Research should be at the foundation of determining the best courses of action. Take creativity and focus as an example. If you are struggling with either, chances are you have Googled ideas, asked a mentor, or picked up a book or two (Indistractable is a solid choice). Whichever route you go will be heavily biased and incomplete.

Instead, start with the research. From there, you can funnel the best approach for you by considering your circumstances, resources, experiences, and the recommendations of others.

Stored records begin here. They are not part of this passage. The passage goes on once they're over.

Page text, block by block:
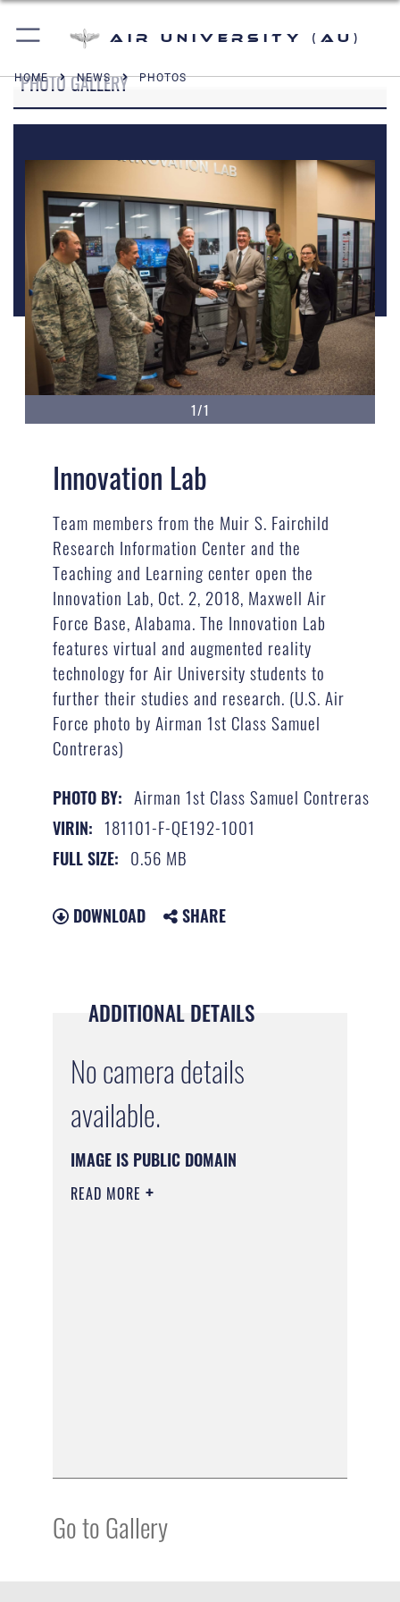
Air University (AU)
HOME NEWS PHOTOS
PHOTO GALLERY
1/1
Innovation Lab
Team members from the Muir S. Fairchild
Research Information Center and the
Teaching and Learning center open the
Innovation Lab, Oct. 2, 2018, Maxwell Air
Force Base, Alabama. The Innovation Lab
features virtual and augmented reality
technology for Air University students to
further their studies and research. (U.S. Air
Force photo by Airman 1st Class Samuel
Contreras)
PHOTO BY: Airman 1st Class Samuel Contreras
VIRIN: 181101-F-QE192-1001
FULL SIZE: 0.56 MB
DOWNLOAD SHARE
ADDITIONAL DETAILS
No camera details
available.
IMAGE IS PUBLIC DOMAIN
READ MORE
Go to Gallery

What follows are four research-backed ways to improve creativity and focus. There is no universal, best way to apply any of them. I am only providing a broad framework. It is up to you to fill in the details.

#1 — Isolate yourself

Open offices don't work. Productivity tanks, interruptions rise, and exhaustion builds more rapidly when operating in an open environment. Furthermore, the increased noise level and lack of privacy distract, preventing one from completing deep work.

As any content developer knows, deep, focused work is necessary for creativity.

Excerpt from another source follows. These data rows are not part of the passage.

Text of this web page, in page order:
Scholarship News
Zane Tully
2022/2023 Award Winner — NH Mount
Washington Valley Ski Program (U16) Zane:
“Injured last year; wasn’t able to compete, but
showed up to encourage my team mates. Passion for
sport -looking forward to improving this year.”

Now take those same issues and apply them to the house, where many content developers operate. Open floor plans are great for hosting parties, keeping an eye on the kids, building HGTV show ratings, but the openness is a disaster for work.

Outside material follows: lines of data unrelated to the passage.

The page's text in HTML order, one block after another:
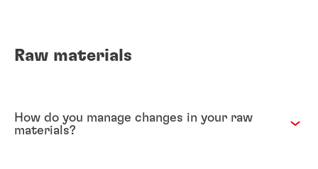
Raw materials
How do you manage changes in your raw
materials?
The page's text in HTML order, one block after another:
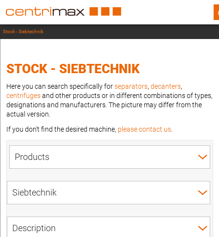
Stock - Siebtechnik
STOCK - SIEBTECHNIK
Here you can search specifically forseparators, decanters,
centrifugesand other products or in different combinations of types,
designations and manufacturers. The picture may differ from the
actual version.
If you don't find the desired machine, please contact us

I moved two months ago and left my nice closed-off office. There was a mild distraction with a pair of windows that opened to our deck, providing easy access if I wanted to work outside (saved me walking 20 whole feet to the screened-in porch door). The key was the door. I could close off outside distractions. If the kids were loud, Bose noise-canceling headphones were ready to save the day.

In the new house, I have a closer relationship with my Bose headphones as my office is missing a key component. It has no door.

I have noticed my work suffers when I can’t isolate myself. My wife and I both wake early to write. I have tried sitting with her in the living room, both of us on a couch. It’s not a fruitful exercise. A quick update of the grocery shopping list or sharing a funny Instagram story derails creative flow. Even hearing the other type — especially when she is flying through more content than I am — can pull attention away from the intended target.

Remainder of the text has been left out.